Osteoarthritis: a problem of growth not decay?

• Published in: Rheumatology (Oxford, England) Vol. 47; no. 10; pp. 1452 - 1460
• Main Author: Aspden, R. M.
• Format: Journal Article
• Language: English
• Published: Oxford Oxford University Press 01.10.2008; Oxford Publishing Limited (England)
• Subjects: Aetiology; Biological and medical sciences; Bone and Bones - physiopathology; Cartilage, Articular - physiopathology; Diseases of the osteoarticular system; Genetic Predisposition to Disease; Growth; Humans; Hypertrophy; Joint Capsule - physiopathology; Ligaments, Articular - physiopathology; Medical sciences; Metabolic disease; Miscellaneous.
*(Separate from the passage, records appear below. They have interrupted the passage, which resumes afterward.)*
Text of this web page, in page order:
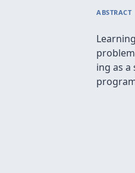
ABSTRACT
ing as
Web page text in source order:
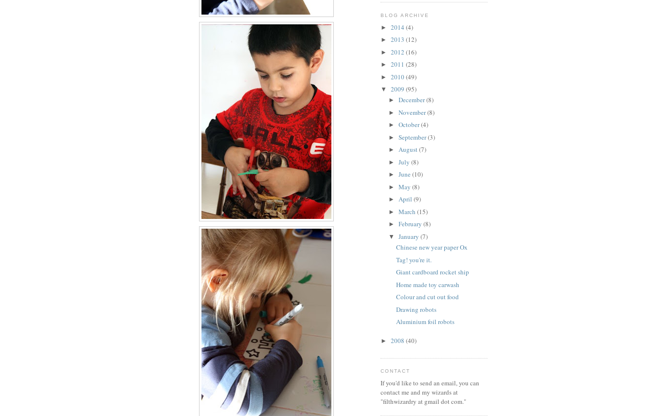
BLOG ARCHIVE
► 2014 (4)
► 2013 (12)
► 2012 (16)
► 2011 (28)
► 2010(49)
▼ 2009 (95)
► December(8)
► November(8)
► October(4)
► September(3)
► August(7)
► July (8)
► June (10)
► May (8)
► April (9)
► March (15)
► February (8)
▼ January (7)
Chinese new year paper Ox
Tag! you're it.
Giant cardboard rocket ship
Home made toy carwash
Colour and cut out food
Drawing robots
Aluminium foil robots
► 2008 (40)
CONTACT
If you'd like to send an email, you can
contact me and my wizards at
"filthwizardry at gmail dot com."
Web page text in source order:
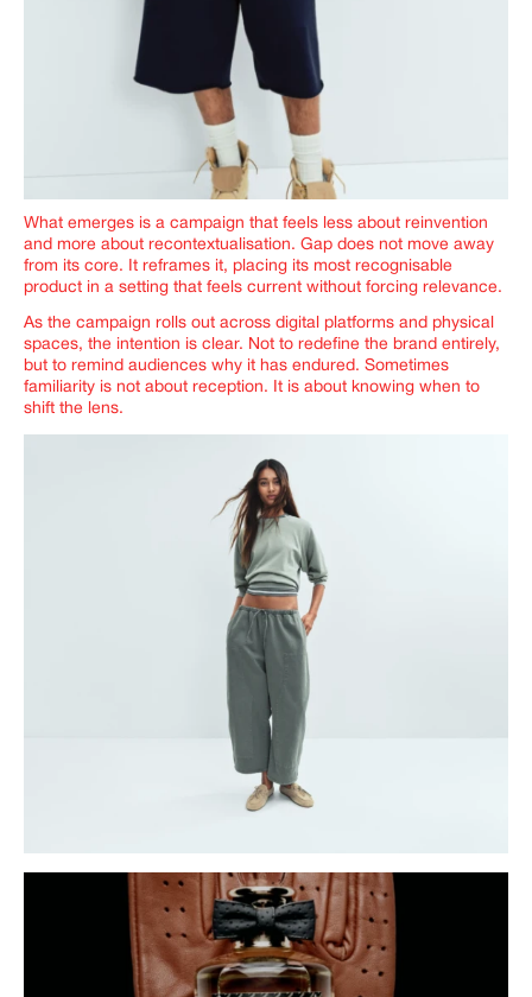
What emerges is a campaign that feels less about reinvention
and more about recontextualisation. Gap does not move away
from its core. It reframes it, placing its most recognisable
product in a setting that feels current without forcing relevance.
As the campaign rolls out across digital platforms and physical
spaces, the intention is clear. Not to redefine the brand entirely,
but to remind audiences why it has endured. Sometimes
familiarity is not about reception. It is about knowing when to
shift the lens.
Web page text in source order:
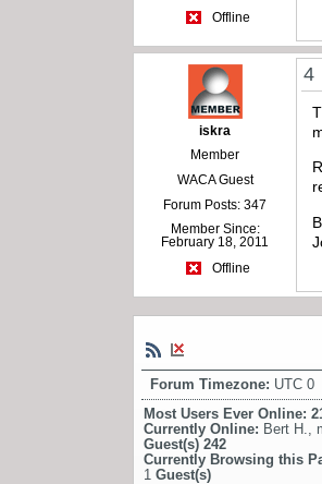
Offline
iskra
Member
WACA Guest
Forum Posts: 347
Member Since:
February 18, 2011
Offline
4
Forum Timezone: UTC 0
Most Users Ever Online:
Currently Online: Bert H.
Guest(s) 242
Currently Browsing this
1 Guest(s)
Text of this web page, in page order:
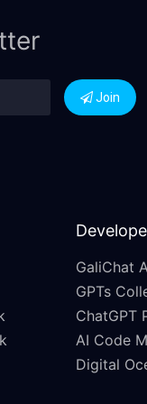
Join
GaliChat
GPTs
ChatGPT
AI Code
Digital
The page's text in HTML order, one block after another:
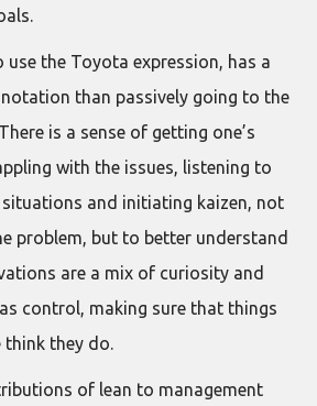
use the Toyota expression, has a
than passively going to the
is a sense of getting one’s
with the issues, listening to
situations and initiating kaizen, not
problem, but to better understand
are a mix of curiosity and
control, making sure that things
think they do.
of lean to management

Osteoarticular involvement in other diseases; Muscle, Skeletal - physiopathology; Obesity - complications; Osteoarthritis; Osteoarthritis - etiology; Osteoarthritis - genetics; Osteoarthritis - physiopathology; Systemic disease; Metabolic disease; Growth; Osteoarthritis; Aetiology; Systemic disease; Hypertrophy; Etiology; Diseases of the osteoarticular system; Rheumatology; Arthropathy; Metabolic diseases; Degenerative disease
• ISSN: 1462-0324; 1462-0332
• DOI: 10.1093/rheumatology/ken199

The traditional view of OA is that it is primarily a disease of articular cartilage that results, by altering the biomechanics of the joint, in secondary changes to the subchondral bone and, through secondary inflammation, other joint tissues. This focus on cartilage tends to ignore other musculoskeletal changes reported, especially those remote from affected joints. It has been proposed instead that generalized OA is a systemic musculoskeletal disorder with a metabolic component. Evidence for this position will be presented by summarizing changes identified in all the major musculoskeletal tissues. This will endeavour to show the links between these tissues, most of which have a common mesenchymal origin. Dysregulated tissue turnover, with the balance in favour of growth, will be seen to be a common thread underlying many of the changes described. It is proposed that the production of new tissue in the midst of existing tissue, in the wrong place and at the wrong time, could result in the changes observed and that reversion of cellular behaviour to an earlier, developmental-like, phenotype may provide a mechanism that could drive the disease process. New therapies may arise both from recognizing this whole musculoskeletal disease phenotype and by exploring what might be the factors underlying this cellular reversion.